Network Manager failover architecture (core processes)

Failover of the Network Manager core processes can be implemented by setting up primary and backup Network Manager installations that run on different servers. Both installations can either connect to a single Tivoli Netcool/OMNIbus ObjectServer or to a virtual pair of ObjectServers.

When you connect to a Network Manager server, the associated domain under which the processes run needs to be identified. Network Manager provides a virtual domain that can be used when running in failover mode. Any connection to this virtual domain is routed to the Network Manager installation that is running as the primary server in the failover architecture. This routing capability is provided by the Virtual Domain component.

The following figure shows the high-level failover architecture for the primary and backup Network Manager core processes, which are set up in two separate domains.

This figure shows the high-level Network Manager failover architecture. — Figure 1. Network Manager failover architecture

In the figure, both the primary and backup installations connect to a virtual pair of ObjectServers.

In each domain:

The Virtual Domain component (ncp_virtualdomain) manages failover, and raises health check events to indicate whether the domain is healthy.
The Probe for Tivoli Netcool/OMNIbus (nco_p_ncpmonitor) connects to the virtual ObjectServer pair, and forwards the health check events.
The Event Gateway (ncp_g_event) connects to the virtual ObjectServer pair, reads in all health check events, and then passes the events to the Virtual Domain component.
These health check events are used to trigger failover.

A TCP socket connection is required between the Virtual Domain processes, to copy data from the primary domain to the backup domain. This ensures that the topology is in sync when failover occurs.

Note: If you implement failover, then you must ensure that both the primary and backup installations are using identical encryption keys. If the encryption keys are not identical, then the backup poller does not function correctly during failover. To ensure that both the primary and backup installations are using identical encryption keys, copy the following file from the primary server to the same location on the backup server: $NCHOME/etc/security/keys/conf.key. If you enter all SNMP community strings on the command line and do not encrypt them, you do not need to do this task. Also, to update the NCIM and ObjectServer passwords use the Perl script ncp_password_update.pl.

NCIM implementations for failover

You can set up Network Manager failover with NCIM topology database high availability. This failover configuration protects against data loss by replicating data changes from the source NCIM topology database in the primary Network Manager domain to one or more target NCIM topology databases in the backup Network Manager domain. The source NCIM topology database is referred to as the primary database and the target NCIM topology database is referred to as the standby database. This approach removes the single point of failure because both the primary and backup Network Manager domains connect to whichever database is acting as the primary database.

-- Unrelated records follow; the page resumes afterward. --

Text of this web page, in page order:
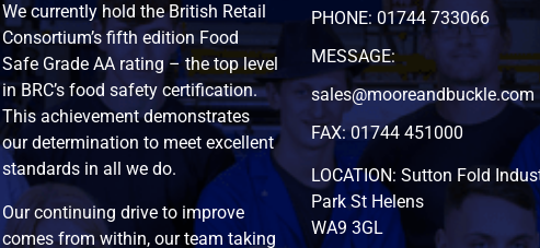
We currently hold the British Retail
Consortium’s fifth edition Food
Safe Grade AA rating – the top level
in BRC’s food safety certification.
This achievement demonstrates
our determination to meet excellent
standards in all we do.
Our continuing drive to improve
comes from within, our team taking
PHONE: 01744 733066
MESSAGE:
sales@mooreandbuckle.com
FAX: 01744 451000
LOCATION: Sutton Fold
Park St Helens
WA9 3GL
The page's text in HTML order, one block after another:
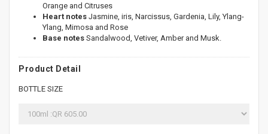
Orange and Citruses
Heart notes Jasmine, iris, Narcissus, Gardenia, Lily, Ylang-
Ylang, Mimosa and Rose
Base notes Sandalwood, Vetiver, Amber and Musk.
Product Detail
BOTTLE SIZE
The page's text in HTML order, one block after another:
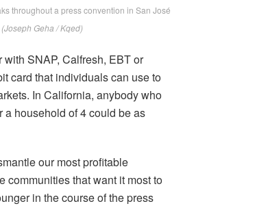
throughout a press convention in San José
(Joseph Geha / Kqed)
SNAP, Calfresh, EBT or
card that individuals can use to
In California, anybody who
household of 4 could be as
our most profitable
communities that want it most to
in the course of the press
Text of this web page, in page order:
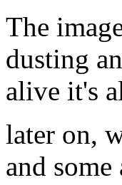
The
dusting
alive it's
later on,
and
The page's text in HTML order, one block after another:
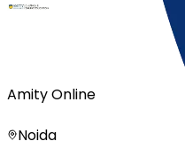
Amity Online
Noida
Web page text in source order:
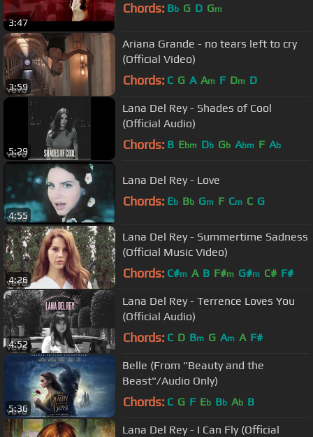
3:47
Chords: Bb G D Gm
3:59
Ariana Grande - no tears left to cry
(Official Video)
Chords: C G A Am F Dm D
5:29
Lana Del Rey - Shades of Cool
(Official Audio)
Chords: B Ebm Db Gb Abm F Ab
4:55
Lana Del Rey - Love
Chords: Eb Bb Gm F Cm C G
4:26
Lana Del Rey - Summertime Sadness
(Official Music Video)
Chords: C#m A B F#m G#m C# F#
4:52
Lana Del Rey - Terrence Loves You
(Official Audio)
Chords: C D Bm G Am A F#
5:36
Belle (From "Beauty and the
Beast"/Audio Only)
Chords: C G F Eb Bb Ab B
Lana Del Rey - I Can Fly (Official
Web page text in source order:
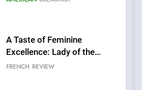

In any failover configuration, both the primary and backup Network Manager domains connect to the same database, even with database high availability configured. The main difference is that with high availability, the database is replicated on the standby database server.

Note: In previous Network Manager releases, users could include an NCIM topology database failover configuration by using NCIM replication (also referred to as NCIM topology database replication). The NCIM replication feature has been replaced by the high availability feature that is provided by the supported database:

If you have a Db2® database, you can use the High Availability Disaster Recovery (HADR) feature to set up failover for NCIM.
If you have an Oracle database, you can use the Real Application Clusters (RAC) feature to set up failover for NCIM.

Regardless of whether failover is configured with or without NCIM topology database high availability, all entities in the topology are stored under the primary domain name, and all poll policies are configured for the primary domain. There is no entry in the domainMgr table for the backup domain. As a result, the NmosDomainName field for an event in the alerts.status table will always be populated with the primary domain name when failover is configured.

Note: To configure NCIM topology database high availability using Db2 HADR, set up the HADR environment by following the instructions provided in the Db2 documentation. See Related information later for links to your Db2 Information Center. You then perform tasks to configure Network Manager to work with Db2 HADR. If you have an Oracle database, set up the Oracle RAC environment using the instructions provided in the Oracle documentation. See related links later for a link to the Oracle documentation. You then perform tasks to configure Network Manager to work in the Oracle RAC environment.